In order to remove the obturator without spilling urine, the scope may be placed gently against the back wall of the bladder while switching the obturator for a lens, although the surgeon must be careful to avoid causing irritation that could mimic CIS. Note that the trigone is the most sensitive part of the bladder, so placing the scope against the back wall instead of the trigone is requisite.

Once the 70° lens is in place, the bladder may be swept similarly by angling the surgeon's end of the scope away from the side of interest. In doing so, the scope (eyepiece) essentially ends up creating a conical motion, with the tip or pivot point being the urethra. The 30° degree lens is then able to visualize the entire bladder with effort, but the 70° degree lens can easily visualize the entire bladder unless the bladder is overfilled.

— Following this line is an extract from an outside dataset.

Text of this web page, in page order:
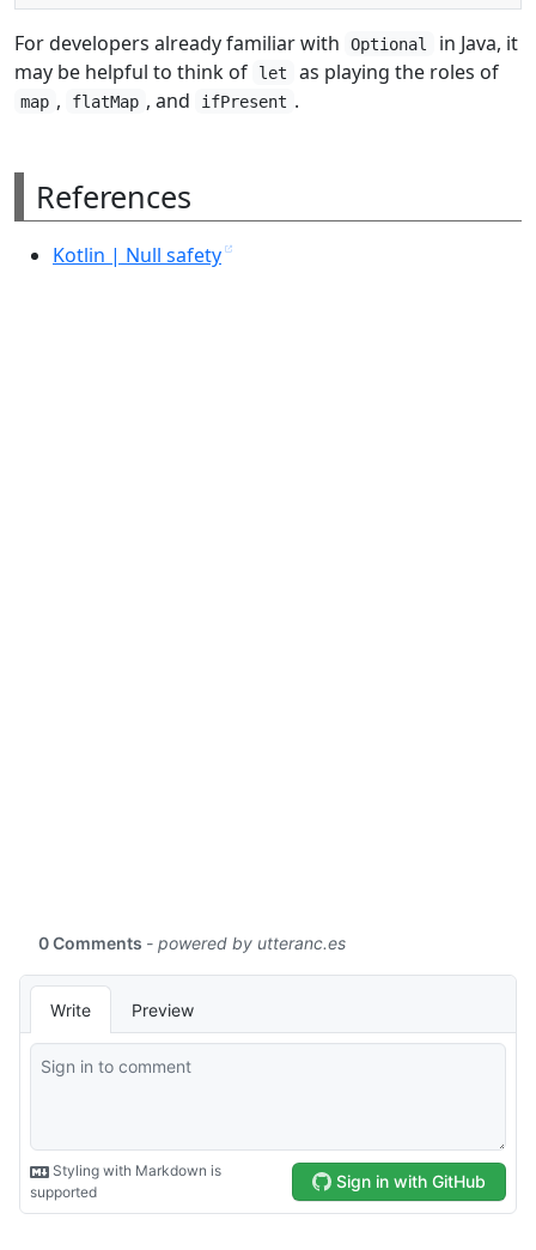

Use of a video camera system is helpful for education of both residents and patients and allows documentation of findings. Monitoring is not usually required for patients undergoing office-based cystourethroscopy. Some urologists also believe their diagnostic accuracy is improved with the magnification and optics of the camera system.

Digital chip endoscopy may be performed as easily in women as it is in men. See Cystoscopy techniques for men for a description.

Postoperative Details

Patients may prefer to redress themselves prior to discussing the findings or allowing family members to enter the examination room.

Follow-up

Patients must understand that minor hematuria or dysuria is normal and expected following instrumentation. Irritative symptoms may be treated with phenazopyridine. Less commonly, anticholinergic agents may help relieve detrusor contractions.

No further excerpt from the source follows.